TASK ITEM = Each line below that holds the word "skin" counts once. Say how many such lines there are, and no more.

INPUT FOR THIS TASK =
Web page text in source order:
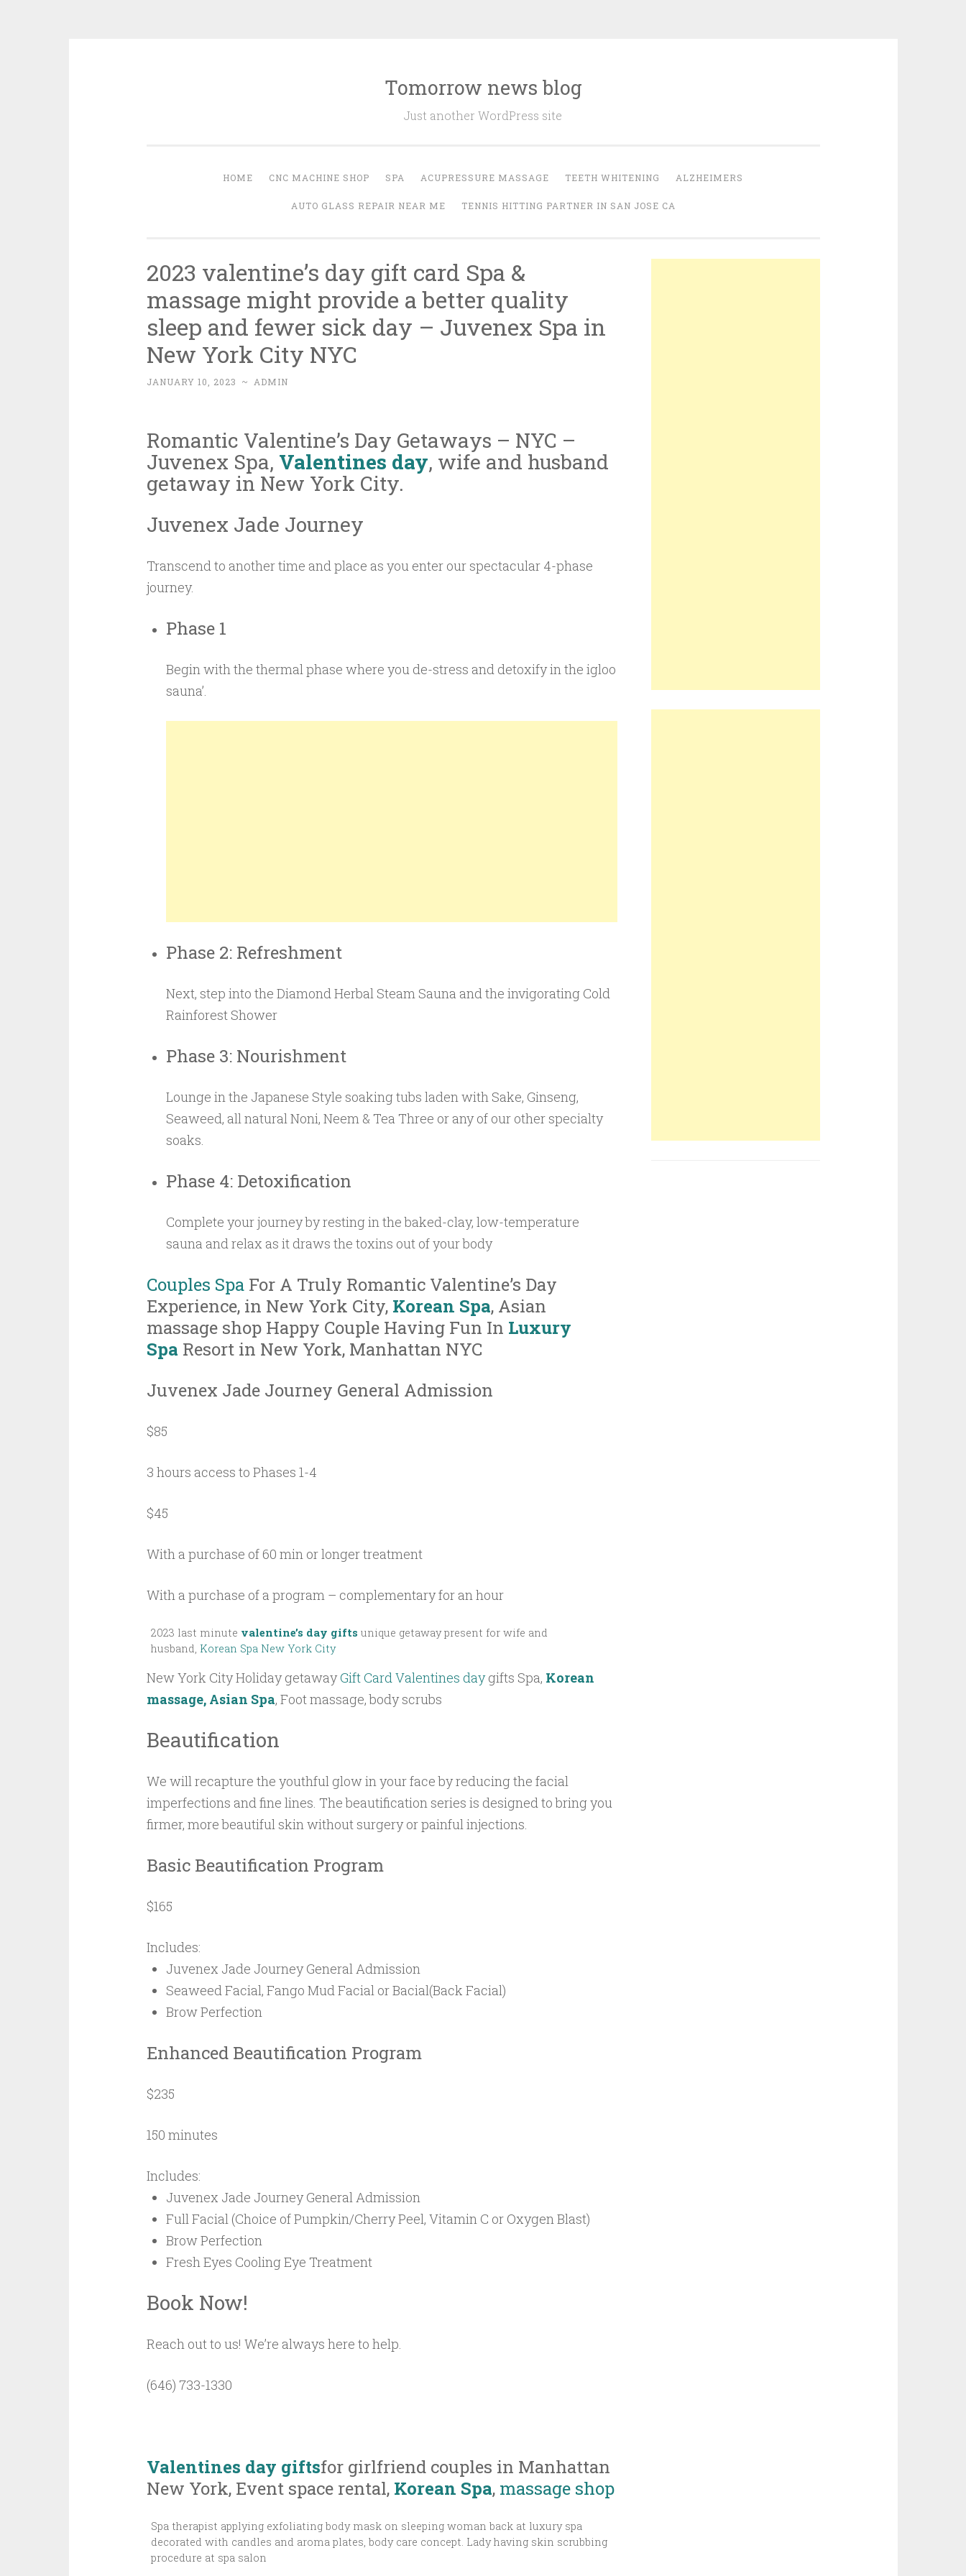
Tomorrow news blog
Just another WordPress site
HOME CNC MACHINE SHOP SPA ACUPRESSURE MASSAGE TEETH WHITENING ALZHEIMERS
AUTO GLASS REPAIR NEAR ME TENNIS HITTING PARTNER IN SAN JOSE CA
2023 valentine’s day gift card Spa &
massage might provide a better quality
sleep and fewer sick day – Juvenex Spa in
New York City NYC
JANUARY 10, 2023 ~ ADMIN
Romantic Valentine’s Day Getaways – NYC –
Juvenex Spa, Valentines day, wife and husband
getaway in New York City.
Juvenex Jade Journey
Transcend to another time and place as you enter our spectacular 4-phase
journey.
Phase 1
Begin with the thermal phase where you de-stress and detoxify in the igloo
sauna’.
Phase 2: Refreshment
Next, step into the Diamond Herbal Steam Sauna and the invigorating Cold
Rainforest Shower
Phase 3: Nourishment
Lounge in the Japanese Style soaking tubs laden with Sake, Ginseng,
Seaweed, all natural Noni, Neem & Tea Three or any of our other specialty
soaks.
Phase 4: Detoxification
Complete your journey by resting in the baked-clay, low-temperature
sauna and relax as it draws the toxins out of your body
Couples SpaFor A Truly Romantic Valentine’s Day
Experience, in New York City, Korean Spa, Asian
massage shop Happy Couple Having Fun In Luxury
Spa Resort in New York, Manhattan NYC
Juvenex Jade Journey General Admission
$85
3 hours access to Phases 1-4
$45
With a purchase of 60 min or longer treatment
With a purchase of a program – complementary for an hour
2023 last minute valentine’s day gifts unique getaway present for wife and
husband, Korean Spa New York City
New York City Holiday getawayGift Card Valentines daygifts Spa, Korean
massage, Asian Spa, Foot massage, body scrubs
Beautification
We will recapture the youthful glow in your face by reducing the facial
imperfections and fine lines. The beautification series is designed to bring you
firmer, more beautiful skin without surgery or painful injections.
Basic Beautification Program
$165
Includes:
Juvenex Jade Journey General Admission
Seaweed Facial, Fango Mud Facial or Bacial(Back Facial)
Brow Perfection
Enhanced Beautification Program
$235
150 minutes
Includes:
Juvenex Jade Journey General Admission
Full Facial (Choice of Pumpkin/Cherry Peel, Vitamin C or Oxygen Blast)
Brow Perfection
Fresh Eyes Cooling Eye Treatment
Book Now!
Reach out to us! We’re always here to help.
(646) 733-1330
Valentines day giftsfor girlfriend couples in Manhattan
New York, Event space rental, Korean Spa, massage shop
Spa therapist applying exfoliating body mask on sleeping woman back at luxury spa
decorated with candles and aroma plates, body care concept. Lady having skin scrubbing
procedure at spa salon
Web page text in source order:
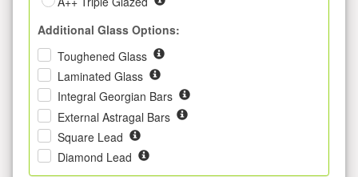
Additional Glass Options:
Toughened Glass
Laminated Glass
Integral Georgian Bars
External Astragal Bars
Square Lead
Diamond Lead
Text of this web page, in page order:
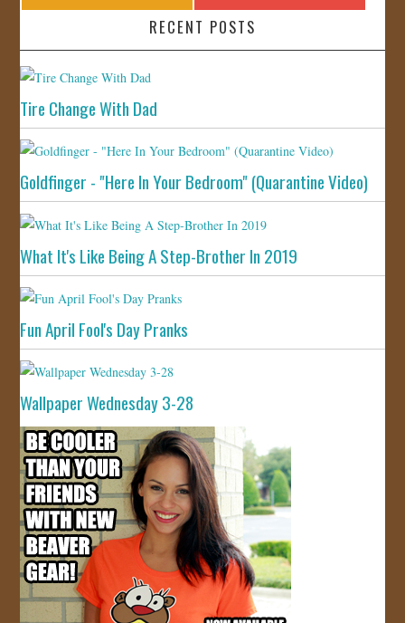
RECENT POSTS
Tire Change With Dad
Goldfinger - "Here In Your Bedroom" (Quarantine Video)
What It's Like Being A Step-Brother In 2019
Fun April Fool's Day Pranks
Wallpaper Wednesday 3-28
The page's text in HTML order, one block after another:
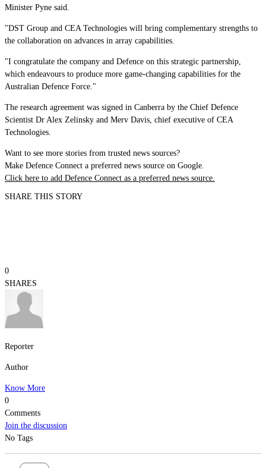
Minister Pyne said.
"DST Group and CEA Technologies will bring complementary strengths to
the collaboration on advances in array capabilities.
"I congratulate the company and Defence on this strategic partnership,
which endeavours to produce more game-changing capabilities for the
Australian Defence Force."
The research agreement was signed in Canberra by the Chief Defence
Scientist Dr Alex Zelinsky and Merv Davis, chief executive of CEA
Technologies.
Want to see more stories from trusted news sources?
Make Defence Connect a preferred news source on Google.
Click here to add Defence Connect as a preferred news source.
SHARE THIS STORY
0
SHARES
Reporter
Author
Know More
0
Comments
Join the discussion
No Tags
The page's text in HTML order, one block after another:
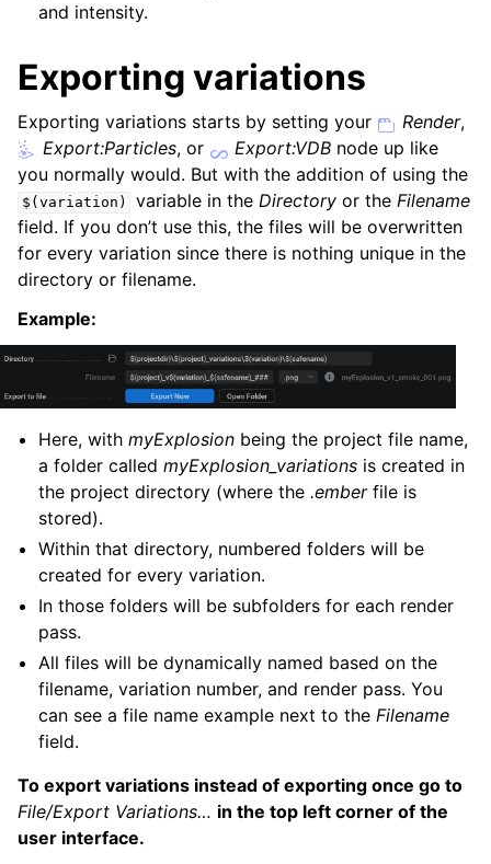
and intensity.
Exporting variations
Exporting variations starts by setting your Render,
Export:Particles, or Export:VDB node up like
you normally would. But with the addition of using the
$(variation) variable in theDirectory or theFilename
field. If you don’t use this, the files will be overwritten
for every variation since there is nothing unique in the
directory or filename.
Example:
Here, withmyExplosion being the project file name,
a folder calledmyExplosion_variations is created in
the project directory (where the.emberfile is
stored).
Within that directory, numbered folders will be
created for every variation.
In those folders will be subfolders for each render
pass.
All files will be dynamically named based on the
filename, variation number, and render pass. You
can see a file name example next to the Filename
field.
To export variations instead of exporting once go to
File/Export Variations… in the top left corner of the
user interface.
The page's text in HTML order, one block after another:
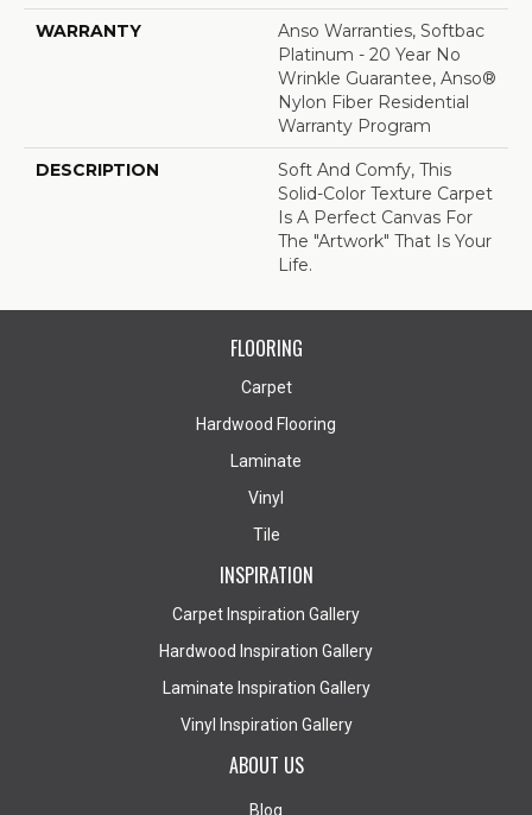
WARRANTY
Anso Warranties, Softbac
Platinum - 20 Year No
Wrinkle Guarantee, Anso®
Nylon Fiber Residential
Warranty Program
DESCRIPTION
Soft And Comfy, This
Solid-Color Texture Carpet
Is A Perfect Canvas For
The "artwork" That Is Your
Life.
FLOORING
Carpet
Hardwood Flooring
Laminate
Vinyl
Tile
INSPIRATION
Carpet Inspiration Gallery
Hardwood Inspiration Gallery
Laminate Inspiration Gallery
Vinyl Inspiration Gallery
ABOUT US
Blog
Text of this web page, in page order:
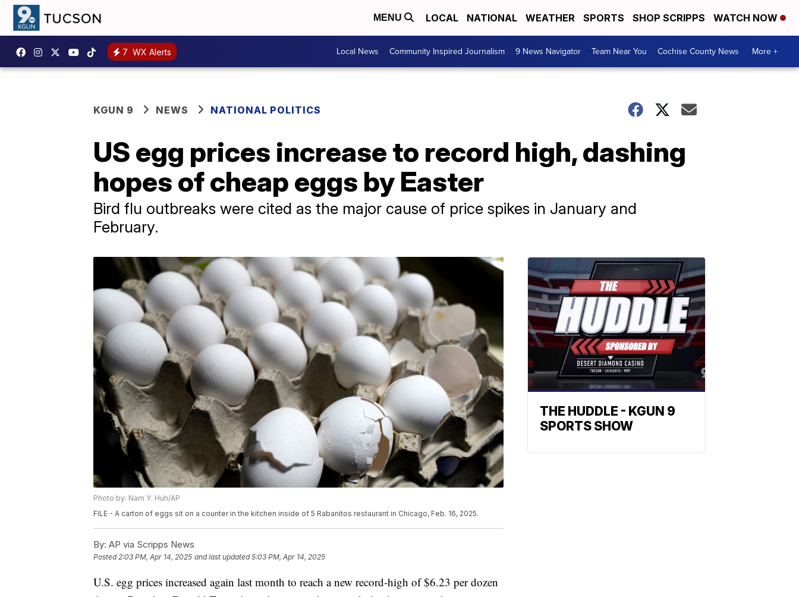
MENU LOCAL NATIONAL WEATHER SPORTS SHOP SCRIPPS WATCH NOW
7 WX Alerts Local News Community Inspired Journalism 9 News Navigator Team Near You Cochise County News More +
KGUN 9 NEWS NATIONAL POLITICS
US egg prices increase to record high, dashing
hopes of cheap eggs by Easter
Bird flu outbreaks were cited as the major cause of price spikes in January and
February.
Photo by: Nam Y. Huh/AP
FILE - A carton of eggs sit on a counter in the kitchen inside of 5 Rabanitos restaurant in Chicago, Feb. 16, 2025.
By: AP via Scripps News
Posted2:03 PM, Apr 14, 2025 and last updated 5:03 PM, Apr 14, 2025
U.S. egg prices increased again last month to reach a new record-high of $6.23 per dozen
THE HUDDLE - KGUN 9
SPORTS SHOW
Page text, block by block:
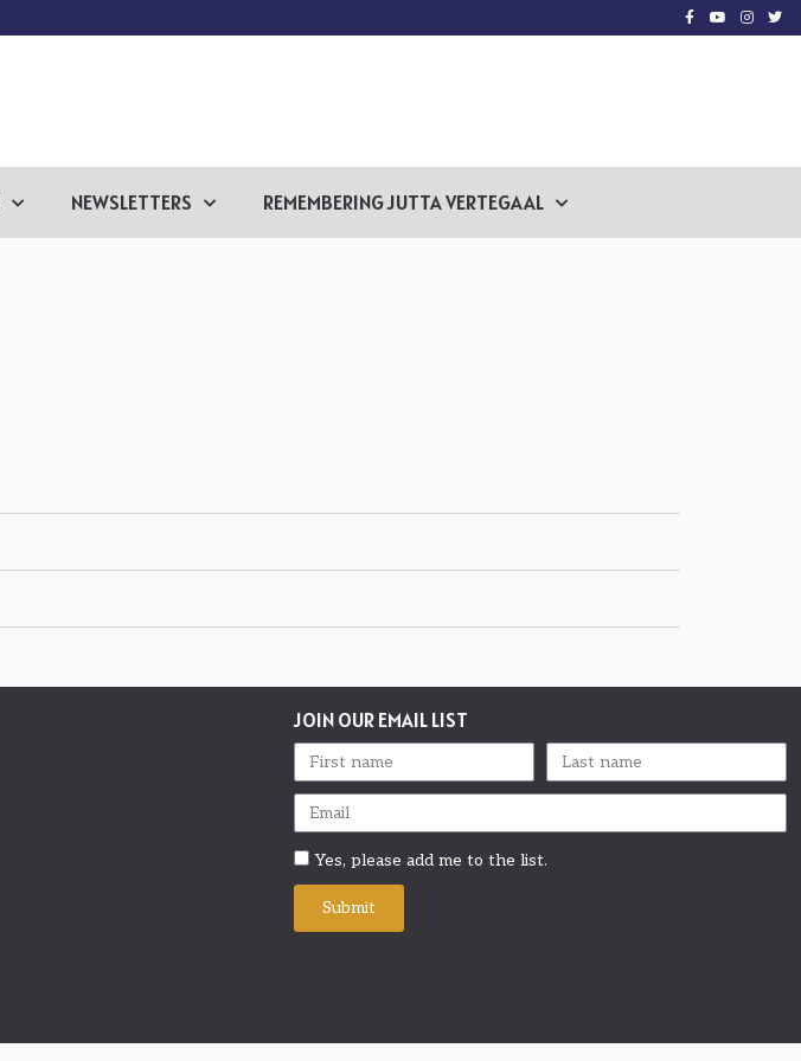
NEWSLETTERS REMEMBERING JUTTA VERTEGAAL
JOIN OUR EMAIL LIST
Yes, please add me to the list.
Submit
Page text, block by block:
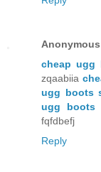
Anonymous
cheap ugg
zqaabiia
ugg boots
ugg boots
fqfdbefj
Reply
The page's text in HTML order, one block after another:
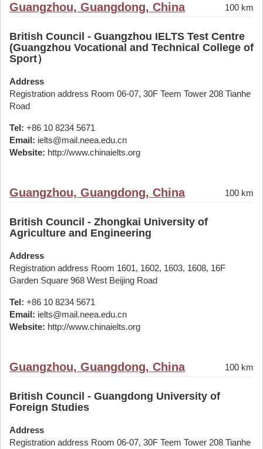
Guangzhou, Guangdong, China 100 km
British Council - Guangzhou IELTS Test Centre
(Guangzhou Vocational and Technical College of
Sport）
Address
Registration address Room 06-07, 30F Teem Tower 208 Tianhe
Road
Tel: +86 10 8234 5671
Email: ielts@mail.neea.edu.cn
Website: http://www.chinaielts.org
Guangzhou, Guangdong, China 100 km
British Council - Zhongkai University of
Agriculture and Engineering
Address
Registration address Room 1601, 1602, 1603, 1608, 16F
Garden Square 968 West Beijing Road
Tel: +86 10 8234 5671
Email: ielts@mail.neea.edu.cn
Website: http://www.chinaielts.org
Guangzhou, Guangdong, China 100 km
British Council - Guangdong University of
Foreign Studies
Address
Registration address Room 06-07, 30F Teem Tower 208 Tianhe
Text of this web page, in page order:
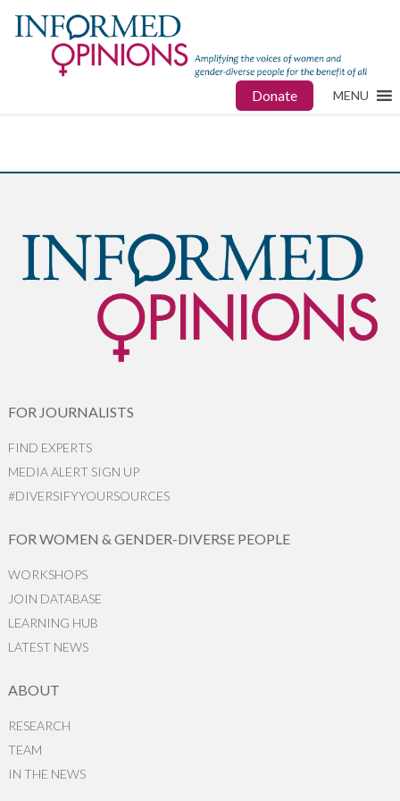
Donate MENU
FOR JOURNALISTS
FIND EXPERTS
MEDIA ALERT SIGN UP
#DIVERSIFYYOURSOURCES
FOR WOMEN & GENDER-DIVERSE PEOPLE
WORKSHOPS
JOIN DATABASE
LEARNING HUB
LATEST NEWS
ABOUT
RESEARCH
TEAM
IN THE NEWS
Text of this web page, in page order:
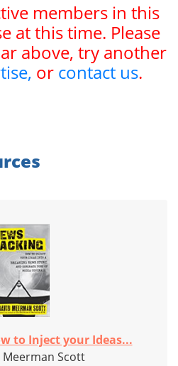
members in this
at this time. Please
above, try another
or contact us.
to Inject your Ideas...
Meerman Scott
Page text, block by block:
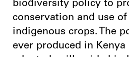
biodiversity policy to
conservation and use of
indigenous crops. The
ever produced in Kenya
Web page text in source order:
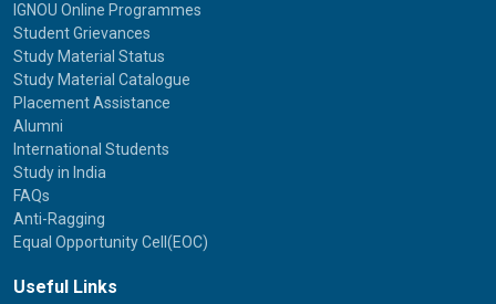
IGNOU Online Programmes
Student Grievances
Study Material Status
Study Material Catalogue
Placement Assistance
Alumni
International Students
Study in India
FAQs
Anti-Ragging
Equal Opportunity Cell(EOC)
Useful Links
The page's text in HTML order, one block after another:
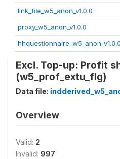
link_file_w5_anon_v1.0.0
proxy_w5_anon_v1.0.0
hhquestionnaire_w5_anon_v1.0.0
Excl. Top-up: Profit
(w5_prof_extu_flg)
Data file:
Overview
Valid: 2
Invalid: 997

ANSWER BOX = 2